TASK DETAILS: Your reply should hold exactly the lines from the one that contains "Find out more" through the end of the data. Repeat them word for word.

Collected data:
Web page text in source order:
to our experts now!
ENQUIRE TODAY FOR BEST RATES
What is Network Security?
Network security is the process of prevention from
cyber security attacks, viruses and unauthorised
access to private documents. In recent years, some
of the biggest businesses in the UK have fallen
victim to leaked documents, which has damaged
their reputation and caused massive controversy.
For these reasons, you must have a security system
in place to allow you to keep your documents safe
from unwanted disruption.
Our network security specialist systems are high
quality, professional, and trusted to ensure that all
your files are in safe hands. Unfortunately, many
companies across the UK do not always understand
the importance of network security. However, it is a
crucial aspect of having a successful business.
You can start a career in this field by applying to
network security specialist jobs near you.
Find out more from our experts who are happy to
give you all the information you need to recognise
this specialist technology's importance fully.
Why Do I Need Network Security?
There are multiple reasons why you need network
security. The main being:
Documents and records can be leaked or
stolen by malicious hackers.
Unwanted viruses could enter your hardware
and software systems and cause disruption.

ANSWER BOX:
Find out more from our experts who are happy to
give you all the information you need to recognise
this specialist technology's importance fully.
Why Do I Need Network Security?
There are multiple reasons why you need network
security. The main being:
Documents and records can be leaked or
stolen by malicious hackers.
Unwanted viruses could enter your hardware
and software systems and cause disruption.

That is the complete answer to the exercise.